:: Given records ::
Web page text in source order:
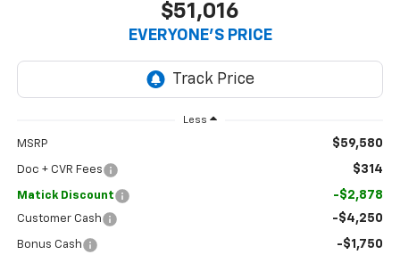
$51,016
EVERYONE’S PRICE
Less
MSRP $59,580
Doc + CVR Fees $314
Matick Discount -$2,878
Customer Cash -$4,250
Bonus Cash -$1,750
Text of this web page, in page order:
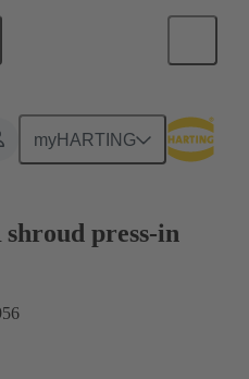
myHARTING
connection
press-in
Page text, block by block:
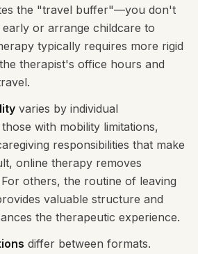
the "travel buffer"—you don't
or arrange childcare to
typically requires more rigid
therapist's office hours and
varies by individual
with mobility limitations,
responsibilities that make
online therapy removes
others, the routine of leaving
valuable structure and
the therapeutic experience.
differ between formats.
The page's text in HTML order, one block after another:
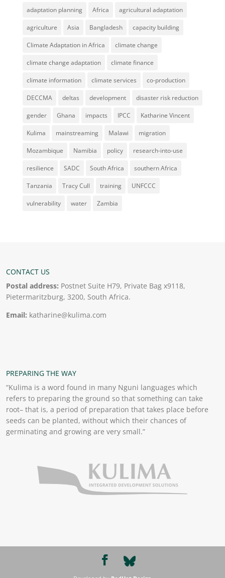
adaptation planning Africa agricultural adaptation
agriculture Asia Bangladesh capacity building
Climate Adaptation in Africa climate change
climate change adaptation climate finance
climate information climate services co-production
DECCMA deltas development disaster risk reduction
gender Ghana impacts IPCC Katharine Vincent
Kulima mainstreaming Malawi migration
Mozambique Namibia policy research-into-use
resilience SADC South Africa southern Africa
Tanzania Tracy Cull training UNFCCC
vulnerability water Zambia
CONTACT US
Postal address: Postnet Suite H79, Private Bag x9118,
Pietermaritzburg, 3200, South Africa.
Email: katharine@kulima.com
PREPARING THE WAY
“Kulima is a word found in many Nguni languages which
refers to preparing the ground so that something can take
root– that is, a period of preparation that takes place before
seeds can be planted, without which their chances of
germinating and growing are very small.”
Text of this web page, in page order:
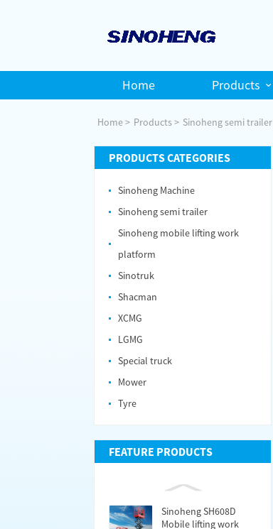
Home Products
Home Products Sinoheng semi trailer
PRODUCTS CATEGORIES
Sinoheng Machine
Sinoheng semi trailer
Sinoheng mobile lifting work
platform
Sinotruk
Shacman
XCMG
LGMG
Special truck
Mower
Tyre
FEATURE PRODUCTS
Sinoheng SH608D
Mobile lifting work
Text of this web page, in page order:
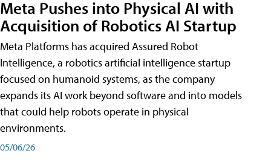
Meta Pushes into Physical AI with
Acquisition of Robotics AI Startup
Meta Platforms has acquired Assured Robot
Intelligence, a robotics artificial intelligence startup
focused on humanoid systems, as the company
expands its AI work beyond software and into models
that could help robots operate in physical
environments.
05/06/26
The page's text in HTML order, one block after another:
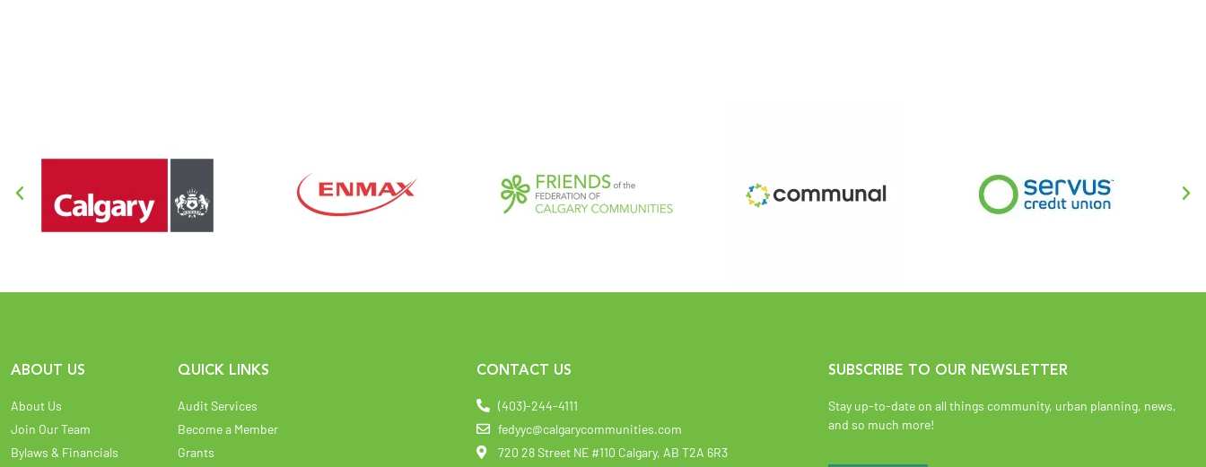
ABOUT US
About Us
Join Our Team
Bylaws & Financials
QUICK LINKS
Audit Services
Become a Member
Grants
CONTACT US
(403)-244-4111
fedyyc@calgarycommunities.com
720 28 Street NE #110 Calgary, AB T2A 6R3
SUBSCRIBE TO OUR NEWSLETTER
Stay up-to-date on all things community, urban planning, news,
and so much more!
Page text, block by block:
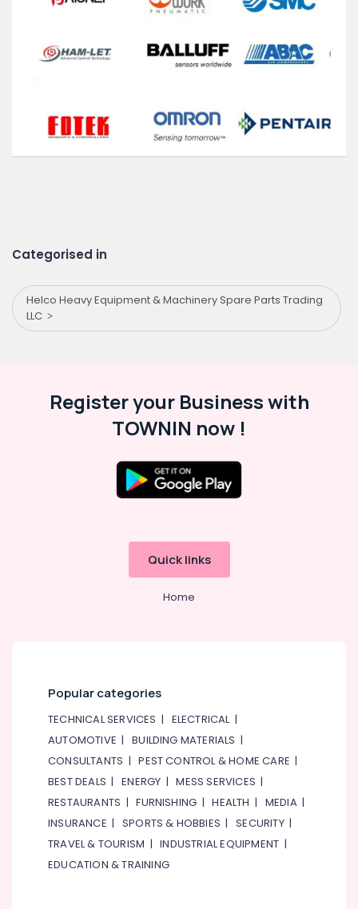
Categorised in
Helco Heavy Equipment & Machinery Spare Parts Trading
LLC
Register your Business with
TOWNIN now !
Quick links
Home
Popular categories
TECHNICAL SERVICES | ELECTRICAL|
AUTOMOTIVE |BUILDING MATERIALS |
CONSULTANTS |PEST CONTROL & HOME CARE |
BEST DEALS |ENERGY |MESS SERVICES |
RESTAURANTS |FURNISHING |HEALTH | MEDIA|
INSURANCE | SPORTS & HOBBIES |SECURITY|
TRAVEL & TOURISM |INDUSTRIAL EQUIPMENT |
EDUCATION & TRAINING
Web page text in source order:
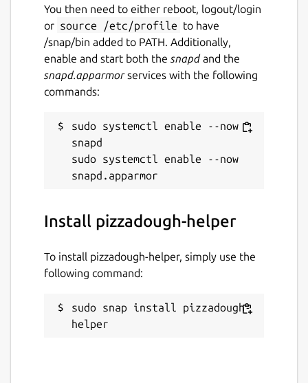
You then need to either reboot, logout/login
or source /etc/profile to have
/snap/bin added to PATH. Additionally,
enable and start both the snapdand the
snapd.apparmorservices with the following
commands:
sudo systemctl enable --now
snapd
sudo systemctl enable --now
Install pizzadough-helper
To install pizzadough-helper, simply use the
following command:
sudo snap install pizzadough-
helper
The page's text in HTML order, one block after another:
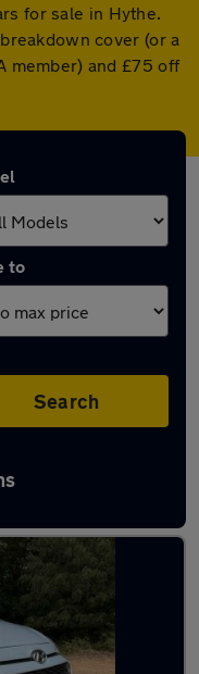
for sale in Hythe.
cover (or a
member) and £75 off
to
Search
Hythe
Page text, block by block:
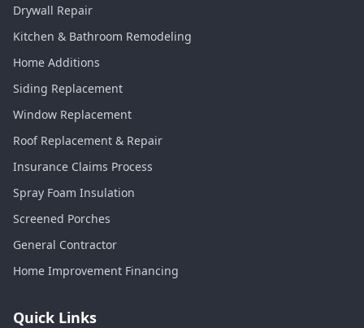
Drywall Repair
Kitchen & Bathroom Remodeling
Home Additions
Siding Replacement
Window Replacement
Roof Replacement & Repair
Insurance Claims Process
Spray Foam Insulation
Screened Porches
General Contractor
Home Improvement Financing
Quick Links
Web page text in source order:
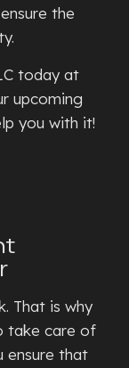
the
today at
upcoming
you with it!
That is why
take care of
ensure that
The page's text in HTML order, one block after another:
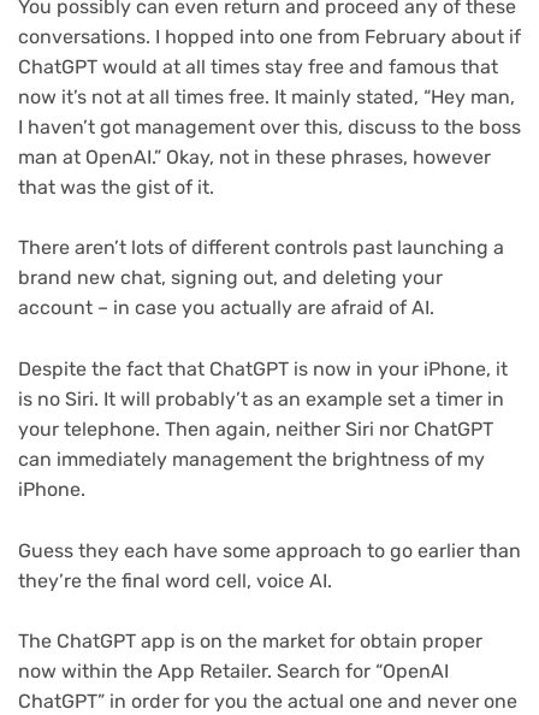
You possibly can even return and proceed any of these
conversations. I hopped into one from February about if
ChatGPT would at all times stay free and famous that
now it’s not at all times free. It mainly stated, “Hey man,
I haven’t got management over this, discuss to the boss
man at OpenAI.” Okay, not in these phrases, however
that was the gist of it.
There aren’t lots of different controls past launching a
brand new chat, signing out, and deleting your
account – in case you actually are afraid of AI.
Despite the fact that ChatGPT is now in your iPhone, it
is no Siri. It will probably’t as an example set a timer in
your telephone. Then again, neither Siri nor ChatGPT
can immediately management the brightness of my
iPhone.
Guess they each have some approach to go earlier than
they’re the final word cell, voice AI.
The ChatGPT app is on the market for obtain proper
now within the App Retailer. Search for “OpenAI
ChatGPT” in order for you the actual one and never one
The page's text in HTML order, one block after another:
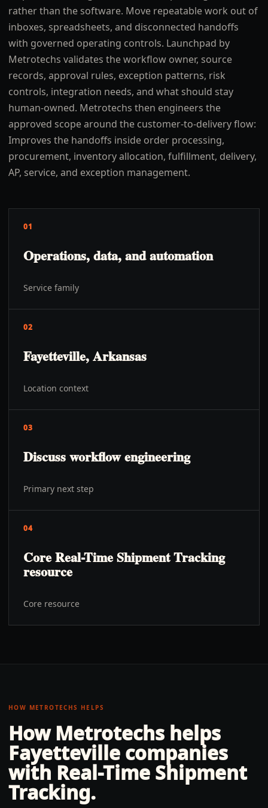
rather than the software. Move repeatable work out of
inboxes, spreadsheets, and disconnected handoffs
with governed operating controls. Launchpad by
Metrotechs validates the workflow owner, source
records, approval rules, exception patterns, risk
controls, integration needs, and what should stay
human-owned. Metrotechs then engineers the
approved scope around the customer-to-delivery flow:
Improves the handoffs inside order processing,
procurement, inventory allocation, fulfillment, delivery,
AP, service, and exception management.
01
Operations, data, and automation
Service family
02
Fayetteville, Arkansas
Location context
03
Discuss workflow engineering
Primary next step
04
Core Real-Time Shipment Tracking
resource
Core resource
HOW METROTECHS HELPS
How Metrotechs helps
Fayetteville companies
with Real-Time Shipment
Tracking.
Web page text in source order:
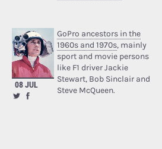
08 JUL
GoPro ancestors in the
1960s and 1970s, mainly
sport and movie persons
like F1 driver Jackie
Stewart, Bob Sinclair and
Steve McQueen.
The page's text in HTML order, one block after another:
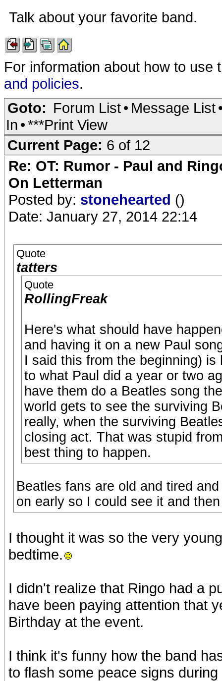
Talk about your favorite band.
For information about how to
and policies.
Goto: Forum List• Message List
In •***Print View
Current Page: 6 of 12
Re: OT: Rumor - Paul and
On Letterman
Posted by: stonehearted ()
Date: January 27, 2014 22:14
Quote
tatters
Quote
RollingFreak
Here's what should have
and having it on a new Paul
I said this from the beginning)
to what Paul did a year or two
have them do a Beatles song
world gets to see the surviving
really, when the surviving
closing act. That was stupid
best thing to happen.
Beatles fans are old and tired
on early so I could see it and
I thought it was so the very
bedtime.
I didn't realize that Ringo had a
have been paying attention that
Birthday at the event.
I think it's funny how the band
to flash some peace signs
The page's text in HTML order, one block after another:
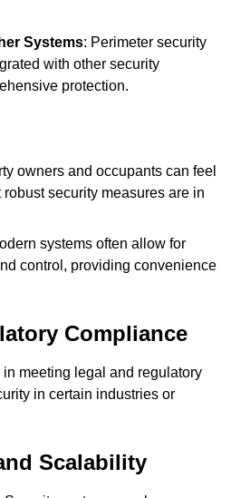
Systems: Perimeter security
with other security
protection.
owners and occupants can feel
security measures are in
systems often allow for
control, providing convenience
Compliance
in meeting legal and regulatory
in certain industries or
Scalability
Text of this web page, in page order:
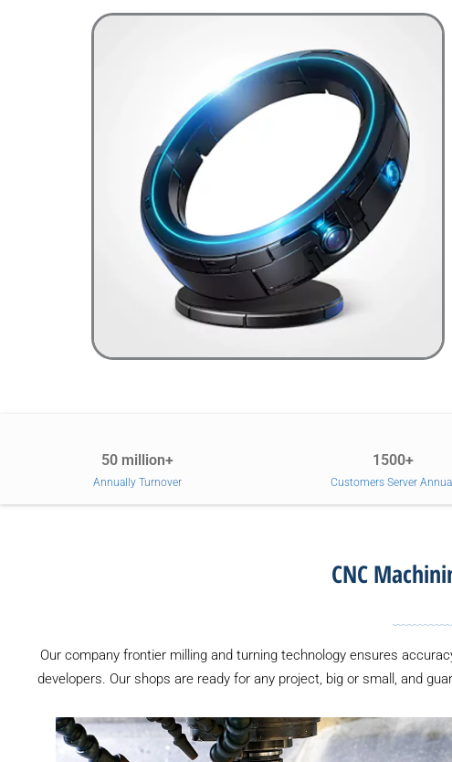
50 million+
Annually Turnover
1500+
Customers Server
CNC
Our company frontier milling and turning technology ensures
developers. Our shops are ready for any project, big or small, and
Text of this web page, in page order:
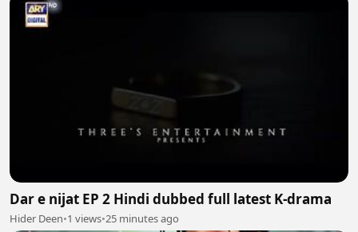
Dar e nijat EP 2 Hindi dubbed full latest K-drama
Hider Deen•1 views•25 minutes ago
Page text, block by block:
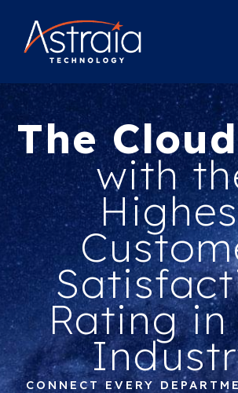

:: Exercise instructions ::
The listing above must be printed again exactly, minus its pictures.

:: Written answer ::
Web page text in source order:
$51,016
EVERYONE’S PRICE
Less
MSRP $59,580
Doc + CVR Fees $314
Matick Discount -$2,878
Customer Cash -$4,250
Bonus Cash -$1,750
Text of this web page, in page order:
myHARTING
connection
press-in
Page text, block by block:
the "travel buffer"—you don't
or arrange childcare to
typically requires more rigid
therapist's office hours and
varies by individual
with mobility limitations,
responsibilities that make
online therapy removes
others, the routine of leaving
valuable structure and
the therapeutic experience.
differ between formats.
The page's text in HTML order, one block after another:
adaptation planning Africa agricultural adaptation
agriculture Asia Bangladesh capacity building
Climate Adaptation in Africa climate change
climate change adaptation climate finance
climate information climate services co-production
DECCMA deltas development disaster risk reduction
gender Ghana impacts IPCC Katharine Vincent
Kulima mainstreaming Malawi migration
Mozambique Namibia policy research-into-use
resilience SADC South Africa southern Africa
Tanzania Tracy Cull training UNFCCC
vulnerability water Zambia
CONTACT US
Postal address: Postnet Suite H79, Private Bag x9118,
Pietermaritzburg, 3200, South Africa.
Email: katharine@kulima.com
PREPARING THE WAY
“Kulima is a word found in many Nguni languages which
refers to preparing the ground so that something can take
root– that is, a period of preparation that takes place before
seeds can be planted, without which their chances of
germinating and growing are very small.”
Text of this web page, in page order:
Home Products
Home Products Sinoheng semi trailer
PRODUCTS CATEGORIES
Sinoheng Machine
Sinoheng semi trailer
Sinoheng mobile lifting work
platform
Sinotruk
Shacman
XCMG
LGMG
Special truck
Mower
Tyre
FEATURE PRODUCTS
Sinoheng SH608D
Mobile lifting work
Text of this web page, in page order:
Meta Pushes into Physical AI with
Acquisition of Robotics AI Startup
Meta Platforms has acquired Assured Robot
Intelligence, a robotics artificial intelligence startup
focused on humanoid systems, as the company
expands its AI work beyond software and into models
that could help robots operate in physical
environments.
05/06/26
The page's text in HTML order, one block after another:
ABOUT US
About Us
Join Our Team
Bylaws & Financials
QUICK LINKS
Audit Services
Become a Member
Grants
CONTACT US
(403)-244-4111
fedyyc@calgarycommunities.com
720 28 Street NE #110 Calgary, AB T2A 6R3
SUBSCRIBE TO OUR NEWSLETTER
Stay up-to-date on all things community, urban planning, news,
and so much more!
Page text, block by block:
Categorised in
Helco Heavy Equipment & Machinery Spare Parts Trading
LLC
Register your Business with
TOWNIN now !
Quick links
Home
Popular categories
TECHNICAL SERVICES | ELECTRICAL|
AUTOMOTIVE |BUILDING MATERIALS |
CONSULTANTS |PEST CONTROL & HOME CARE |
BEST DEALS |ENERGY |MESS SERVICES |
RESTAURANTS |FURNISHING |HEALTH | MEDIA|
INSURANCE | SPORTS & HOBBIES |SECURITY|
TRAVEL & TOURISM |INDUSTRIAL EQUIPMENT |
EDUCATION & TRAINING
Web page text in source order:
You then need to either reboot, logout/login
or source /etc/profile to have
/snap/bin added to PATH. Additionally,
enable and start both the snapdand the
snapd.apparmorservices with the following
commands:
sudo systemctl enable --now
snapd
sudo systemctl enable --now
Install pizzadough-helper
To install pizzadough-helper, simply use the
following command:
sudo snap install pizzadough-
helper
The page's text in HTML order, one block after another:
for sale in Hythe.
cover (or a
member) and £75 off
to
Search
Hythe
Page text, block by block:
Drywall Repair
Kitchen & Bathroom Remodeling
Home Additions
Siding Replacement
Window Replacement
Roof Replacement & Repair
Insurance Claims Process
Spray Foam Insulation
Screened Porches
General Contractor
Home Improvement Financing
Quick Links
Web page text in source order:
the
today at
upcoming
you with it!
That is why
take care of
ensure that
The page's text in HTML order, one block after another:
You possibly can even return and proceed any of these
conversations. I hopped into one from February about if
ChatGPT would at all times stay free and famous that
now it’s not at all times free. It mainly stated, “Hey man,
I haven’t got management over this, discuss to the boss
man at OpenAI.” Okay, not in these phrases, however
that was the gist of it.
There aren’t lots of different controls past launching a
brand new chat, signing out, and deleting your
account – in case you actually are afraid of AI.
Despite the fact that ChatGPT is now in your iPhone, it
is no Siri. It will probably’t as an example set a timer in
your telephone. Then again, neither Siri nor ChatGPT
can immediately management the brightness of my
iPhone.
Guess they each have some approach to go earlier than
they’re the final word cell, voice AI.
The ChatGPT app is on the market for obtain proper
now within the App Retailer. Search for “OpenAI
ChatGPT” in order for you the actual one and never one
The page's text in HTML order, one block after another:
rather than the software. Move repeatable work out of
inboxes, spreadsheets, and disconnected handoffs
with governed operating controls. Launchpad by
Metrotechs validates the workflow owner, source
records, approval rules, exception patterns, risk
controls, integration needs, and what should stay
human-owned. Metrotechs then engineers the
approved scope around the customer-to-delivery flow:
Improves the handoffs inside order processing,
procurement, inventory allocation, fulfillment, delivery,
AP, service, and exception management.
01
Operations, data, and automation
Service family
02
Fayetteville, Arkansas
Location context
03
Discuss workflow engineering
Primary next step
04
Core Real-Time Shipment Tracking
resource
Core resource
HOW METROTECHS HELPS
How Metrotechs helps
Fayetteville companies
with Real-Time Shipment
Tracking.
Web page text in source order:
08 JUL
GoPro ancestors in the
1960s and 1970s, mainly
sport and movie persons
like F1 driver Jackie
Stewart, Bob Sinclair and
Steve McQueen.
The page's text in HTML order, one block after another:
Talk about your favorite band.
For information about how to
and policies.
Goto: Forum List• Message List
In •***Print View
Current Page: 6 of 12
Re: OT: Rumor - Paul and
On Letterman
Posted by: stonehearted ()
Date: January 27, 2014 22:14
Quote
tatters
Quote
RollingFreak
Here's what should have
and having it on a new Paul
I said this from the beginning)
to what Paul did a year or two
have them do a Beatles song
world gets to see the surviving
really, when the surviving
closing act. That was stupid
best thing to happen.
Beatles fans are old and tired
on early so I could see it and
I thought it was so the very
bedtime.
I didn't realize that Ringo had a
have been paying attention that
Birthday at the event.
I think it's funny how the band
to flash some peace signs
The page's text in HTML order, one block after another:
Systems: Perimeter security
with other security
protection.
owners and occupants can feel
security measures are in
systems often allow for
control, providing convenience
Compliance
in meeting legal and regulatory
in certain industries or
Scalability
Text of this web page, in page order:
50 million+
Annually Turnover
1500+
Customers Server
CNC
Our company frontier milling and turning technology ensures
developers. Our shops are ready for any project, big or small, and
Text of this web page, in page order:
Dar e nijat EP 2 Hindi dubbed full latest K-drama
Hider Deen•1 views•25 minutes ago
Page text, block by block:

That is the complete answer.